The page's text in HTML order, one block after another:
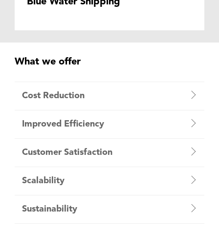
Blue Water Shipping
What we offer
Cost Reduction
Improved Efficiency
Customer Satisfaction
Scalability
Sustainability
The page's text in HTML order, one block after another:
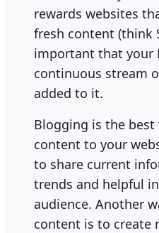
rewards websites
fresh content (think
important that your
continuous stream
added to it.
Blogging is the best
content to your
to share current
trends and helpful
audience. Another
content is to create
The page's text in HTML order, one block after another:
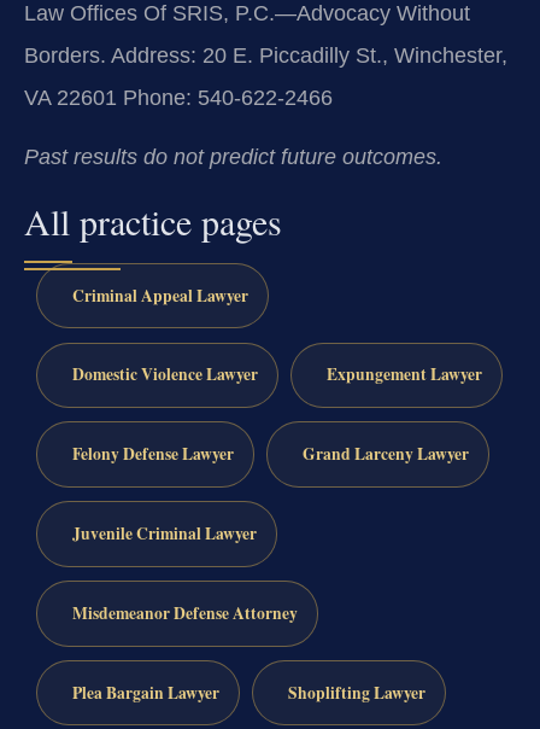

Directions for this task:
For this exercise, transcribe the entries verbatim and skip all pictures.

Solution for this problem:
The page's text in HTML order, one block after another:
Blue Water Shipping
What we offer
Cost Reduction
Improved Efficiency
Customer Satisfaction
Scalability
Sustainability
The page's text in HTML order, one block after another:
rewards websites
fresh content (think
important that your
continuous stream
added to it.
Blogging is the best
content to your
to share current
trends and helpful
audience. Another
content is to create
The page's text in HTML order, one block after another:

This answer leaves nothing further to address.